Our fundamentalists these days know a lot less than they think they do. But so do our “new atheists,” evolutionary psychologists, neuroscientists, and so forth.

The Conservatives vs. the Intellectuals?

by Peter Lawler


So everyone’s talking about the article by the intellectual Russell Jacoby on the alleged fact that there are no conservative intellectuals anymore.

The article isn’t much good, in fact. One problem is that it doesn’t really explain what an intellectual is.

The first outstanding criticism of modern intellectuals came from the lefty philosopher Jean-Jacques Rousseau. He explained that in a modern, sophisticated society they’ll be a “new class” of people attempting to distinguish themselves by their devotion to ideas. They would be driven much more by vanity than love of truth or concern for others, and their main impulse would be displaying their superiority in the public square. They would be the source of the fashionable dogmas—kinds of popularized science and other forms of self-helpy expertise—that would tend to displace religion and patriotism. The new dogmas wouldn’t really be more true than the older ones, and they would have the huge practical disadvantage of “deconstructing” moral virtue as most people experience it.

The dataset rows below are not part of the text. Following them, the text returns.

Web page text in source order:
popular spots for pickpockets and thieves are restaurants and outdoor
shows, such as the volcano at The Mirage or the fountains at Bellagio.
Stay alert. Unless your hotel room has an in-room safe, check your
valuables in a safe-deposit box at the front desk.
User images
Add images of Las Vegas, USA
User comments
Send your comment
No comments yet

So against the witty and fashionable intellectuals Rousseau praised ignorance. His authority in that respect was Socrates—the philosopher who said time and again that all I know for certain is that I know nothing. Socrates didn’t know enough to be an atheist, just as he didn’t know enough to affirm the gods of Athens. Socrates distinguished his endless quest for what he didn’t yet know with the activity of the sophists—the experts who thought they possessed the true and scientific theory of education and should be paid the big bucks for sharing those most useful and enlightened techniques with others.